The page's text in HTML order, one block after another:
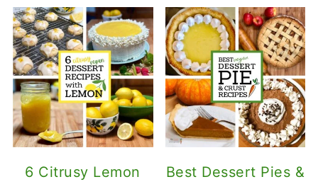
6 Citrusy Lemon
Best Dessert Pies &

### ASSIGNED TASK
Give back the material exactly as written, images excluded.

### EXERCISE RESULT
The page's text in HTML order, one block after another:
6 Citrusy Lemon
Best Dessert Pies &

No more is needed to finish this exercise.